TASK DIRECTIONS:
How many lines below contain the word "exclusive"? Answer with that number alone.

ENTRIES PROVIDED:

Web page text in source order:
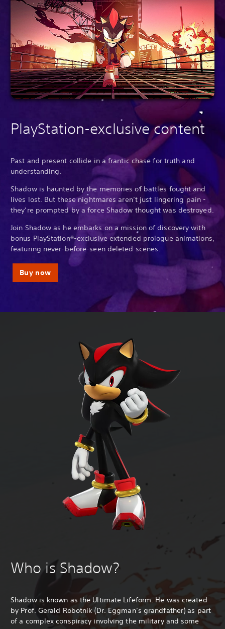
PlayStation-exclusive content
Past and present collide in a frantic chase for truth and
understanding.
Shadow is haunted by the memories of battles fought and
lives lost. But these nightmares aren’t just lingering pain -
they’re prompted by a force Shadow thought was destroyed.
Join Shadow as he embarks on a mission of discovery with
bonus PlayStation®-exclusive extended prologue animations,
featuring never-before-seen deleted scenes.
Buy now
Who is Shadow?
Shadow is known as the Ultimate Lifeform. He was created
by Prof. Gerald Robotnik (Dr. Eggman’s grandfather) as part
of a complex conspiracy involving the military and some

WRITTEN ANSWER:
2